Banks shy away from DAP plant

18:15 | 08/11/2004
Commercial banks are casting a shadow over the country’s first fertiliser plant, failing to approve the $75-million loan package that the project hopes to receive this year.

The flagging agriculture sector is eagerly awaiting the proposed fertiliser plant

The four largest state-owned banks recently concluded that the diamonium phosphate (DAP) project, which broke ground last year in the Dinh Vu industrial park of Haiphong and is scheduled for completion by 2007, would have low returns-on-investment and a long pay-back period.
This low efficiency led all the banks to give a strong thumbs down on the project’s final financial package, even though the facility is already half-complete.
The Bank for Foreign Trade of Vietnam (Vietcombank), Industrial and Commercial Bank of Vietnam (Incombank), the Bank for Investment and Development of Vietnam (BIDV) and the Bank for Agriculture and Rural Development (Agribank) all denied Vinachem, the plant’s developers, the requested loan package.
Failure to procure additional funds would mean that the $200-million DAP fertiliser plant, developed by the state-owned chemical conglomerate Vinachem, would be put on ice for a while.
Despite the news, Vinachem’s general director Do Duy Phi remained positive. He believed that the government would soon step in to tackle the problem.
“This is a key project to produce goods that will reduce imports.
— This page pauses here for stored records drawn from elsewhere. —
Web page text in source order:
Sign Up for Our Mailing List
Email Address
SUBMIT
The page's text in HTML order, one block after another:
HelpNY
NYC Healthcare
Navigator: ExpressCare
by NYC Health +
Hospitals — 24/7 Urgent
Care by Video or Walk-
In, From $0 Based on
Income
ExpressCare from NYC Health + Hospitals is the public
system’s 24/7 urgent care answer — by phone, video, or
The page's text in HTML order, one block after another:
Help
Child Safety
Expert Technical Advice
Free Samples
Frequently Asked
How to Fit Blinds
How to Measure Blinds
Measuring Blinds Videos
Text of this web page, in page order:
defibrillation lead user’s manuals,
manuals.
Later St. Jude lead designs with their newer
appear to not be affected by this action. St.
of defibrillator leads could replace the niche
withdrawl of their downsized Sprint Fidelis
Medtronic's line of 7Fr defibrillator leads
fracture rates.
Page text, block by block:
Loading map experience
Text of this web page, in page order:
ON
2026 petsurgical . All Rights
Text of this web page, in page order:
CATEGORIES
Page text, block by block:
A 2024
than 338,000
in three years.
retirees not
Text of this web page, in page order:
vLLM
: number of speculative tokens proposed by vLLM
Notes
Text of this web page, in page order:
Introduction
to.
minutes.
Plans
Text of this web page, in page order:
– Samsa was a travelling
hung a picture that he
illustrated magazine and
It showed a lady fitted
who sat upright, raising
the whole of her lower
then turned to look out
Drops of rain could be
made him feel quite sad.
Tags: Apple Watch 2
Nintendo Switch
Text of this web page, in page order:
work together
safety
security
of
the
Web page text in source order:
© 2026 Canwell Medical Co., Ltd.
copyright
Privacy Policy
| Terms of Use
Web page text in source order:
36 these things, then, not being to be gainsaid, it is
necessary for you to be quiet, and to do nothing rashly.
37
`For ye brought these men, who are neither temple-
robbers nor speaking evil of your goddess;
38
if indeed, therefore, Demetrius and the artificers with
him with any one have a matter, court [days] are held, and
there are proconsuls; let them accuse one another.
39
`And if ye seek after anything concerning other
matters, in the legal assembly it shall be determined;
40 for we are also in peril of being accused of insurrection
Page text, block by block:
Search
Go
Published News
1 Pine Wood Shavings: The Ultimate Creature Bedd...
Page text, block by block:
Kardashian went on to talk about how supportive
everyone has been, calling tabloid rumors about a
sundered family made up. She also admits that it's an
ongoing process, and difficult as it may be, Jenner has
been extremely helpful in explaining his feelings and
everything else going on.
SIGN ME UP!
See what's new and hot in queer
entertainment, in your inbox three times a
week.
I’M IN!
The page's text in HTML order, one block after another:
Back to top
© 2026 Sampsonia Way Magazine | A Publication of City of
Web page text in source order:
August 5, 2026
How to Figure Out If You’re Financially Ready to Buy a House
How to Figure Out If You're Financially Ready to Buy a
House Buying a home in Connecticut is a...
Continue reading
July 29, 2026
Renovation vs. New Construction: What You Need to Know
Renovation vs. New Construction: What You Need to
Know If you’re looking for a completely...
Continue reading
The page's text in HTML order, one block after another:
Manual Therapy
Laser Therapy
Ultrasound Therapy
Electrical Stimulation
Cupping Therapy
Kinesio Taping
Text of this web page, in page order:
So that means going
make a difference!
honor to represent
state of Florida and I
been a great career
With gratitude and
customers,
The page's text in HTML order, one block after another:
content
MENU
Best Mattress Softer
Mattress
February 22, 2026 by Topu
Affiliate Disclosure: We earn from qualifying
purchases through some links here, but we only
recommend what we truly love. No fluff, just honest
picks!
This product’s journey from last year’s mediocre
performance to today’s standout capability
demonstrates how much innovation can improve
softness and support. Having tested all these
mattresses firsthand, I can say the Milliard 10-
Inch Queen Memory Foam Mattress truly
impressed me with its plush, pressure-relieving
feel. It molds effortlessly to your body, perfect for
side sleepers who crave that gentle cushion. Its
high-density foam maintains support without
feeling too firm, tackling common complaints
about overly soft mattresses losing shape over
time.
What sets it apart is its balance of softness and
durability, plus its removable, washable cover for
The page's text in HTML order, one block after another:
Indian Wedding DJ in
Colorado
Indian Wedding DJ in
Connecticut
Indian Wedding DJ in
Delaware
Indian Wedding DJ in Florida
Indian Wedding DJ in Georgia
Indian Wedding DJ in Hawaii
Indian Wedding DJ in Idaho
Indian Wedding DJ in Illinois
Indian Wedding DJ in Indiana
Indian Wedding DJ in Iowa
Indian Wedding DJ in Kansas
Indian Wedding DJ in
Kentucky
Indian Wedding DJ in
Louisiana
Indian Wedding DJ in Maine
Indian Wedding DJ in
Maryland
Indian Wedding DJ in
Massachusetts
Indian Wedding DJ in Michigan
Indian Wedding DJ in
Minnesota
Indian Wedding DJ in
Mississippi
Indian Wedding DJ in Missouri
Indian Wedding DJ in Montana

I hope the prime minister and the Ministry of Finance will guarantee the loans as they promised they would do a long time ago,” Phi said.
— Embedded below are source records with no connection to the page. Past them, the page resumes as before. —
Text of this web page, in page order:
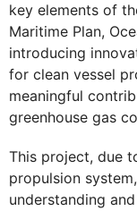
key elements of
Maritime Plan,
introducing
for clean vessel
meaningful
greenhouse gas
This project, due
propulsion
understanding
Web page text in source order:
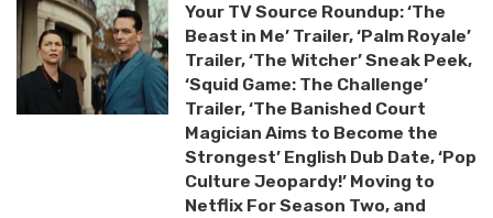
Your TV Source Roundup: ‘The
Beast in Me’ Trailer, ‘Palm Royale’
Trailer, ‘The Witcher’ Sneak Peek,
‘Squid Game: The Challenge’
Trailer, ‘The Banished Court
Magician Aims to Become the
Strongest’ English Dub Date, ‘Pop
Culture Jeopardy!’ Moving to
Netflix For Season Two, and
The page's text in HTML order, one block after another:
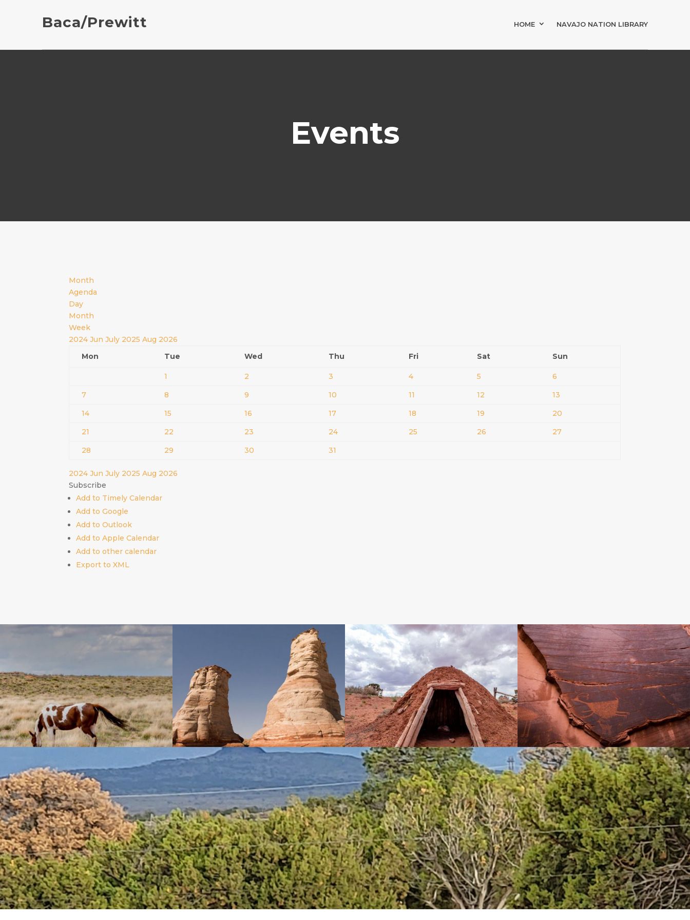
Baca/Prewitt HOME NAVAJO NATION LIBRARY
Events
Month
Agenda
Day
Month
Week
2024JunJuly 2025 Aug 2026
Mon
Tue Wed Thu Fri Sat Sun
1 2 3 4 5
6
7
8 9 10 11 12
13
14
15 16 17 18 19
20
21
22 23 24 25 26
27
28
29 30 31
2024JunJuly 2025 Aug 2026
Subscribe
Add to Timely Calendar
Add to Google
Add to Outlook
Add to Apple Calendar
Add to other calendar
Export to XML

A Vietcombank official told Vietnam Investment Review that their decision was based on the assessment that the DAP plant had low financial efficiency and was too dependent on investments in other related projects such as Lao Cai province’s ore exploitation and investment in railroads and seaports.
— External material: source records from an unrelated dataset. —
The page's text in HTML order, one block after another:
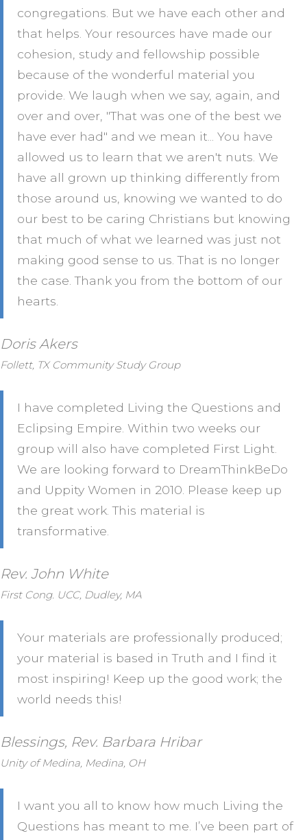
congregations. But we have each other and
that helps. Your resources have made our
cohesion, study and fellowship possible
because of the wonderful material you
provide. We laugh when we say, again, and
over and over, "That was one of the best we
have ever had" and we mean it... You have
allowed us to learn that we aren't nuts. We
have all grown up thinking differently from
those around us, knowing we wanted to do
our best to be caring Christians but knowing
that much of what we learned was just not
making good sense to us. That is no longer
the case. Thank you from the bottom of our
hearts.
Doris Akers
Follett, TX Community Study Group
I have completed Living the Questions and
Eclipsing Empire. Within two weeks our
group will also have completed First Light.
We are looking forward to DreamThinkBeDo
and Uppity Women in 2010. Please keep up
the great work. This material is
transformative.
Rev. John White
First Cong. UCC, Dudley, MA
Your materials are professionally produced;
your material is based in Truth and I find it
most inspiring! Keep up the good work; the
world needs this!
Blessings, Rev. Barbara Hribar
Unity of Medina, Medina, OH
I want you all to know how much Living the
Questions has meant to me. I’ve been part of
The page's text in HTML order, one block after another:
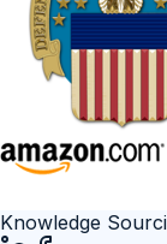
Knowledge
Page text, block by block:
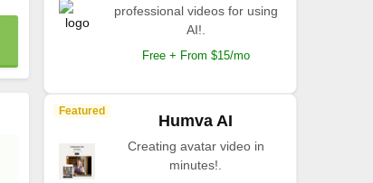
professional videos for using
AI!.
Free + From $15/mo
Featured
Humva AI
Creating avatar video in
minutes!.
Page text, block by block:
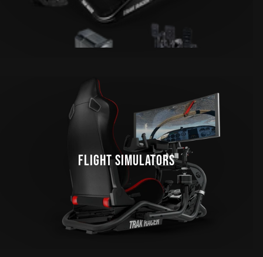
FLIGHT SIMULATORS
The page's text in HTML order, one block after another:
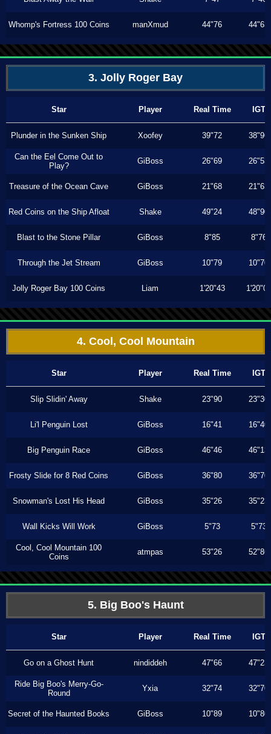
Whomp's Fortress 100 Coins manXmud 44"76 44"63
3. Jolly Roger Bay
Star Player Real Time IGT
Plunder in the Sunken Ship Xoofey 39"72 38"96
Can the Eel Come Out to
Play?
GiBoss 26"69 26"53
Treasure of the Ocean Cave GiBoss 21"68 21"63
Red Coins on the Ship Afloat Shake 49"24 48"90
Blast to the Stone Pillar GiBoss 8"85 8"76
Through the Jet Stream GiBoss 10"79 10"70
Jolly Roger Bay 100 Coins Liam 1'20"43 1'20"00
4. Cool, Cool Mountain
Star Player Real Time IGT
Slip Slidin' Away Shake 23"90 23"30
Li'l Penguin Lost GiBoss 16"41 16"40
Big Penguin Race GiBoss 46"46 46"13
Frosty Slide for 8 Red Coins GiBoss 36"80 36"70
Snowman's Lost His Head GiBoss 35"26 35"23
Wall Kicks Will Work GiBoss 5"73 5"73
Cool, Cool Mountain 100
Coins
atmpas 53"26 52"86
5. Big Boo's Haunt
Star Player Real Time IGT
Go on a Ghost Hunt nindiddeh 47"66 47"23
Ride Big Boo's Merry-Go-
Round
Yxia 32"74 32"70
Secret of the Haunted Books GiBoss 10"89 10"80

In addition, the price of DAP fertiliser that the plant will offer is higher than the imported price, which is currently around $265 per tonne.
This high price would make it hard for the country’s first fertiliser plant to stay competitive, especially when Vietnam fully joins the AFTA (Asean Free Trade Area) in the next few years.
The bank’s official said that Vietcombank had refused to fund the project from the outset, due to the bank’s opinion that the plant would be unprofitable.
To reassess its initial opinion, Vietcombank conducted a second review of the project last month.
The bank’s conclusions were the same, and it maintained its position that it would not pour money into this national-scale plant.
Directors of Agribank and BIDV echoed Vietcombank’s views, saying that it was unlikely that the fertiliser plant would secure loans from their banks.
“We are still in the process of appraising the project,” said Agribank general director Le Van So. “But there is very little chance that we will approve the loan due to the project’s low return-on-investment.”
An Agribank report points out that it would take the project six years to yield a profit and 13 years to pay off all accumulated losses.
However, So added that his bank would inject $40 million into the project provided three conditions were met: the Ministry of Finance write a letter of guarantee committing to pay all monies owed to the bank, including interest, if the project fails to pay; the State Bank omit the appraisal step in the loan; and the State Bank support the project developer in accessing foreign currency.
If these conditions were met, a source from BIDV revealed that the bank would provide an additional $10 million.
While the Ministry of Finance has yet to comment on this proposal, the State Bank already rejected one of these conditions last week.
According to the State Bank’s deputy governor Phung Khac Ke, under no circumstances would the appraisal procedure be removed, a compulsory step for a bank to give a loan.
Ke said the State Bank would not bear responsibility for commercial banks’ loans, and that no exceptions would be made.
It is expected that the DAP fertiliser plant would churn out 300,000 tonnes of fertiliser annually once it is operational, jumpstarting the country’s flagging fertiliser production and helping to reduce reliance on imports.
Vietnam currently imports 100 per cent of its annual domestic demand of around 500,000 tonnes
of diamonium phosphate fertiliser.
The country’s DAP imports account for 35 and 40 per cent of total fertiliser imports to Asian countries.